La tele está plagada de reality shows. Que tienen todo de shows, claro, y nada de reality. Ya bien lo dijo Schroedinger: el fenómeno no puede ser observado sin alterarlo. Si el observador altera el devenir de una simple partícula, cuánto más alterará la cámara la interacción entre seres humanos. Personas que, encima, son evidentemente dadas a la exhibición. La televisión verdad es, por definición, mentira. Un equipo que filma a un grupo de primadonnas que saben que los están filmando, que siguen un libreto, y que pueblan al programa con sus tics y sus lugares comunes.
La televisión verdad se ha hecho con la televisión.
Desde los invencibles policías, hasta los incansables médicos, pasando por las
hermosas modelos, los acaudalados inversores y los espléndidos sobrevivientes.
La ficción ha cedido el espacio a la hiperficción. El llamado chivo, la publicidad dentro del
programa, se ha fagocitado al programa. El edificio transformándose en andamio,
y nosotros mirando, inmóviles por el asombro.
El televidente consume el mensaje predigerido. Se le indica clarito clarito lo que debe creer, admirar, buscar. No hay espacio para la razón. No hay distancia entre programa e idea. No hay más disimulo. Quién me iba a decir a mí que algún día iba a echarlo en falta.

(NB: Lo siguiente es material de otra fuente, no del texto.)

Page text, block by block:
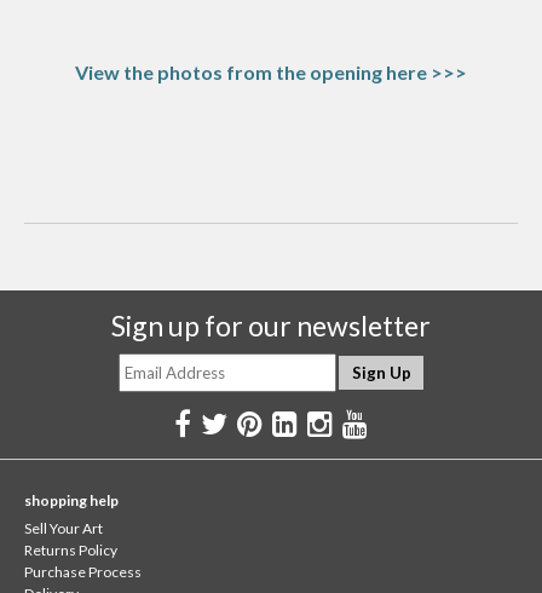
View the photos from the opening here >>>
Sign up for our newsletter
shopping help
Sell Your Art
Returns Policy
Purchase Process
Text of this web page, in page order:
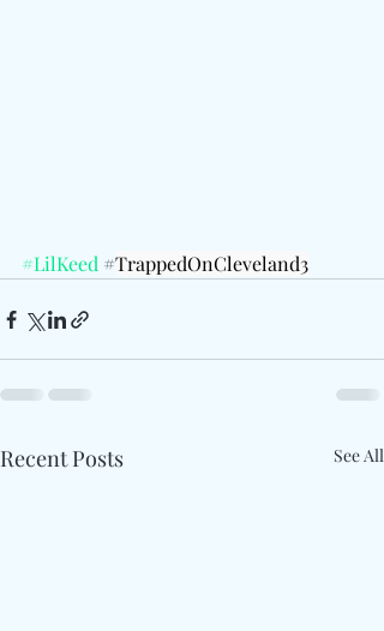
#LilKeed #TrappedOnCleveland3
Recent Posts See All
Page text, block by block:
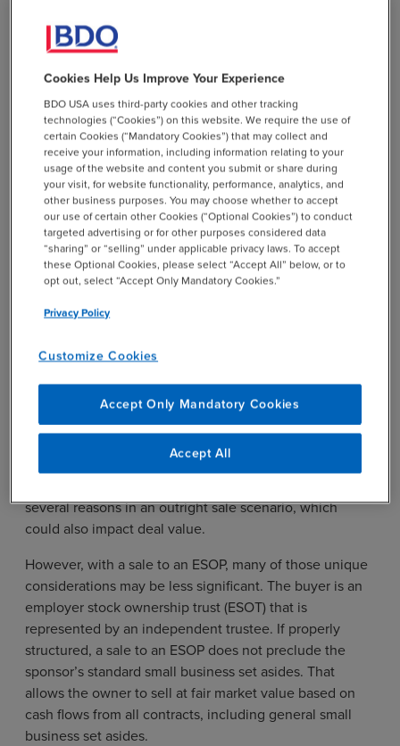
Market Value
unique considerations that affect the deal overall —
notably, the negotiated equity value, structured
payouts, and confidence to close. One important point a
buyer will need to assess is whether the target is
defined as a small business under government
regulations. If so, and if any of the target’s contracts are
set aside for small businesses only, the buyer will need
to analyze how the contemplated transaction will affect
those set-aside contracts, including recompete
eligibility and probability. Because that analysis calls
flows, it has a theoretical impact on equity value and
risks associated with customer concentration of the
target. Government contractors deploy highly
products, sometimes to only a few government
several reasons in an outright sale scenario, which
could also impact deal value.
However, with a sale to an ESOP, many of those unique
considerations may be less significant. The buyer is an
employer stock ownership trust (ESOT) that is
represented by an independent trustee. If properly
structured, a sale to an ESOP does not preclude the
sponsor’s standard small business set asides. That
allows the owner to sell at fair market value based on
cash flows from all contracts, including general small
business set asides.
Cookies Help Us Improve Your Experience
BDO USA uses third-party cookies and other tracking
technologies (“Cookies”) on this website. We require the use of
certain Cookies (“Mandatory Cookies”) that may collect and
receive your information, including information relating to your
usage of the website and content you submit or share during
your visit, for website functionality, performance, analytics, and
other business purposes. You may choose whether to accept
our use of certain other Cookies (“Optional Cookies”) to conduct
targeted advertising or for other purposes considered data
“sharing” or “selling” under applicable privacy laws. To accept
these Optional Cookies, please select “Accept All” below, or to
opt out, select “Accept Only Mandatory Cookies.”
Privacy Policy
Customize Cookies
Accept Only Mandatory Cookies
Accept All
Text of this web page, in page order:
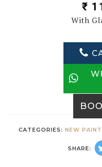
₹
With
CATEGORIES: NEW
SHARE:

Hasta ahora me callé la boca, pero esto ha pasado
de castaño oscuro. El pináculo de la televisión verdad: un hombre joven y gordo
asesinado lentamente por su madre, con su canción de pan, mostaza y helados. Tiene
algunas décadas ya, pero seguro que recuerdan aquella película con Nicholas
Cage, ya de peluquín, siguiendo el rastro de un snuff: la documentación fehaciente del momento en que un ser humano
es efectiva y físicamente llevado a la muerte, por uno o varios de sus
congéneres. Por supuesto, el snuff se
presenta como la encarnación del mal. Como la expresión física de lo más feo, inhumano,
injusto y deplorable. El muchachito, en su desazón, se acomoda la parruqueta y pregunta:
“Por qué hizo eso?”. Y la respuesta, profunda y ambigua como debe ser, se
limita a “Porque podía”. Todos nos vamos a casa apesadumbrados de que exista el
mal, y contentos de que no nos toque.
Para nuestro pesar, el mal extremo requiere de
anonimato. Si se puede identificar, ya perdió mucha cafeína. La verdadera
fuerza de la caracterización del mal hecha en 8 Milímetros está en que el señor que encarga el asesinato y su
filmación es un encumbrado filántropo. Pero el mal en sí mismo se desarrolla en
lugares sórdidos y apartados, en escenarios típicos del mal, y separados de
nosotros, los buenos. El mal está en su corral. Los buenos con los buenos, los
malos con los malos.
Qué utilidad tiene para el diablo circular enorme, rojo, de larga cola en punta, oliendo a azufre y con el pincho? Si quiere ser efectivo,
el diablo se mezcla con los buenos, y del todo. No te deja pistas, como en las
películas. Se esconde por completo. Se dedica al reality show.
En principio parecería una empresa rayana en lo imposible. Tomar
un ser humano ya sobredimensionado, de unos 150 quilos, y triplicarle con
creces el peso. Incorporar al sistema corporal de una persona 350 quilos. A
priori, no resulta imaginable. Si no hubiera como hay, asombrosamente, personas
de 500 quilos, me da por pensar que tal dimensión en un miembro de nuestra
especie no sería siquiera imaginable. Pensémoslo con otros animales. Pensemos
en un gato doméstico, que pesara 200 quilos. No. De ninguna manera.
Seguramente la señora ató cabos, más o menos conscientemente. El hijo ya pesaba 160 quilos, y el mexicano aquél ya había hecho furor con su cama camioneta y sus bailes colgado de los barrotes superiores. Un cortito paseo por Google pudo perfectamente ponerla en el camino de la clínica de Nardjian, o viceversa.